> **EXERCISE AIM**
Quote the entries in full, character for character, without their images.

> **EXTRACTED ENTRIES**
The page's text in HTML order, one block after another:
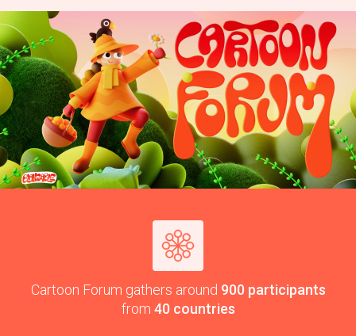
Car­toon Forum gath­ers around 900 par­tic­i­pants
from 40 countries
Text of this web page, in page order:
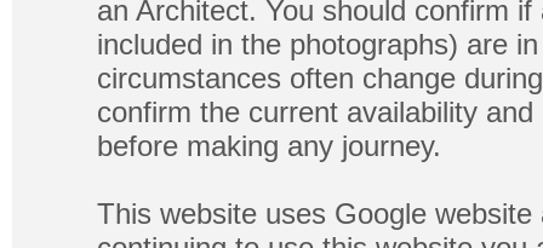
an Architect. You should confirm
included in the photographs) are
circumstances often change
confirm the current availability
before making any journey.
This website uses Google
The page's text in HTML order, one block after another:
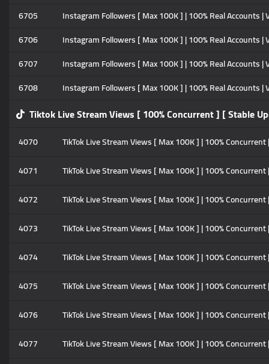
6705
Instagram Followers [ Max 100K ] | 100% Real Accounts
6706
Instagram Followers [ Max 100K ] | 100% Real Accounts
6707
Instagram Followers [ Max 100K ] | 100% Real Accounts
6708
Instagram Followers [ Max 100K ] | 100% Real
Tiktok Live Stream Views [ 100% Concurrent ] [ Stable
4070
TikTok Live Stream Views [ Max 100K ] | 100%
4071
TikTok Live Stream Views [ Max 100K ] | 100%
4072
TikTok Live Stream Views [ Max 100K ] | 100%
4073
TikTok Live Stream Views [ Max 100K ] | 100%
4074
TikTok Live Stream Views [ Max 100K ] | 100%
4075
TikTok Live Stream Views [ Max 100K ] | 100%
4076
TikTok Live Stream Views [ Max 100K ] | 100%
4077
TikTok Live Stream Views [ Max 100K ] | 100%
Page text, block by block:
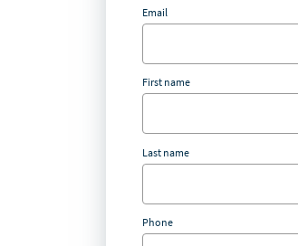
Email
First name
Last name
Phone
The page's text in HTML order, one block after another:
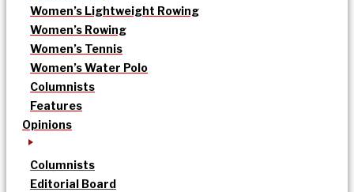
Women’s Lightweight Rowing
Women’s Rowing
Women’s Tennis
Women’s Water Polo
Columnists
Features
Opinions
Columnists
Editorial Board
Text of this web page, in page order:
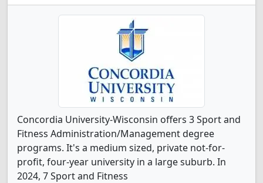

> **FINISHED TASK**
The page's text in HTML order, one block after another:
Car­toon Forum gath­ers around 900 par­tic­i­pants
from 40 countries
Text of this web page, in page order:
an Architect. You should confirm
included in the photographs) are
circumstances often change
confirm the current availability
before making any journey.
This website uses Google
The page's text in HTML order, one block after another:
6705
Instagram Followers [ Max 100K ] | 100% Real Accounts
6706
Instagram Followers [ Max 100K ] | 100% Real Accounts
6707
Instagram Followers [ Max 100K ] | 100% Real Accounts
6708
Instagram Followers [ Max 100K ] | 100% Real
Tiktok Live Stream Views [ 100% Concurrent ] [ Stable
4070
TikTok Live Stream Views [ Max 100K ] | 100%
4071
TikTok Live Stream Views [ Max 100K ] | 100%
4072
TikTok Live Stream Views [ Max 100K ] | 100%
4073
TikTok Live Stream Views [ Max 100K ] | 100%
4074
TikTok Live Stream Views [ Max 100K ] | 100%
4075
TikTok Live Stream Views [ Max 100K ] | 100%
4076
TikTok Live Stream Views [ Max 100K ] | 100%
4077
TikTok Live Stream Views [ Max 100K ] | 100%
Page text, block by block:
Email
First name
Last name
Phone
The page's text in HTML order, one block after another:
Women’s Lightweight Rowing
Women’s Rowing
Women’s Tennis
Women’s Water Polo
Columnists
Features
Opinions
Columnists
Editorial Board
Text of this web page, in page order:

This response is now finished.